Major vulnerabilities have been discovered in the Realtek RTL8195A Wi-Fi module that could have been exploited to gain root access and take complete control of a device’s wireless communications.
The six flaws were reported by researchers from Israeli IoT security firm Vdoo.
The Realtek RTL8195A module is a standalone, low-power-consumption Wi-Fi hardware module targeted at embedded devices used in several industries such as agriculture, smart home, healthcare, gaming, and automotive sectors.
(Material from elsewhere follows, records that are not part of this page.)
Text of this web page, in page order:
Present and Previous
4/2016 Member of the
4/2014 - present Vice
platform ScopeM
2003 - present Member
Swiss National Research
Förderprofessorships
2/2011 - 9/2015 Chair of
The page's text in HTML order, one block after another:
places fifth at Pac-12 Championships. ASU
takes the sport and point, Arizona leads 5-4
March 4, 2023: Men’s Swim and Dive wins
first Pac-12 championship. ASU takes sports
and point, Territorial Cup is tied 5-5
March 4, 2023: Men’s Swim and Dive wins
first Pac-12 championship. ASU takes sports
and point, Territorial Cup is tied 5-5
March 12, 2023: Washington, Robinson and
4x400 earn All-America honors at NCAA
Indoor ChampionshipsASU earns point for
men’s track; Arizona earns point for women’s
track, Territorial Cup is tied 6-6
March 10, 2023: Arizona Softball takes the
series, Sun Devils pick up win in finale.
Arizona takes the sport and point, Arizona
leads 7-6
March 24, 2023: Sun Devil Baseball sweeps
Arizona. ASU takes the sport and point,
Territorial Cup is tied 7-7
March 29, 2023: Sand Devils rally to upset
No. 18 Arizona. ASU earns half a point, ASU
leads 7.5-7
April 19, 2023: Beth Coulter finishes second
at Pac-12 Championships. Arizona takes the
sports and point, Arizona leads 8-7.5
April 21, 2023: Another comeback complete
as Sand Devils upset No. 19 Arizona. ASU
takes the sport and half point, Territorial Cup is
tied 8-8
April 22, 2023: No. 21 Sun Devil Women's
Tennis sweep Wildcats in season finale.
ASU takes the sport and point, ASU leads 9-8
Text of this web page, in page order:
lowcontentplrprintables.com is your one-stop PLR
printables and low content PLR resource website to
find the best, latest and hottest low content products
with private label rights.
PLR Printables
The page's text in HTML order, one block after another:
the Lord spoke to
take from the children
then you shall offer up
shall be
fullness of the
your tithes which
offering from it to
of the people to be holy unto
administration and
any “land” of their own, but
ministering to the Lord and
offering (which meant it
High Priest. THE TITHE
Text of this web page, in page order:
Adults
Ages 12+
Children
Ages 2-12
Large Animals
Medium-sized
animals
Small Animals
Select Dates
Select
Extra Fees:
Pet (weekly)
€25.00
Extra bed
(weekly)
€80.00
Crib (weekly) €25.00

It also makes use of an “Ameba” API, allowing developers to communicate with the device via Wi-Fi, HTTP, and MQTT, a lightweight messaging protocol for small sensors and mobile devices.
Although the issues uncovered by Vdoo were verified only on RTL8195A, the researchers said they extend to other modules as well, including RTL8711AM, RTL8711AF, and RTL8710AF.
The flaws concern a mix of stack overflow, and out-of-bounds reads that stem from the Wi-Fi module’s WPA2 four-way handshake mechanism during authentication.
Chief among them is a buffer overflow vulnerability (CVE-2020-9395) that permits an attacker in the proximity of an RTL8195 module to completely take over the module, without having to know the Wi-Fi network password (or pre-shared key) and regardless of whether the module is acting as a Wi-Fi access point (AP) or client.
Two other flaws can be abused to stage a denial of service, while another set of three weaknesses, including CVE-2020-25854, could allow exploitation of Wi-Fi client devices and execute arbitrary code.
Thus in one of the potential attack scenarios, an adversary with prior knowledge of the passphrase for the WPA2 Wi-Fi network that the victim device is connected to can create a malicious AP by sniffing the network’s SSID and Pairwise Transit Key (PTK) — which is used to encrypt traffic between a client and the AP — and force the target to connect to the new AP and run malicious code.
Realtek, in response, has released Ameba Arduino 2.0.8 with patches for all the six vulnerabilities found by Vdoo. It’s worth noting that firmware versions released after April 21, 2020, already come with the necessary protections to thwart such takeover attacks.
“An issue was discovered on Realtek RTL8195AM, RTL8711AM, RTL8711AF, and RTL8710AF devices before 2.0.6,” the company said in a security bulletin. “A stack-based buffer overflow exists in the client code that takes care of WPA2’s 4-way-handshake via a malformed EAPOL-Key packet with a long keydata buffer.”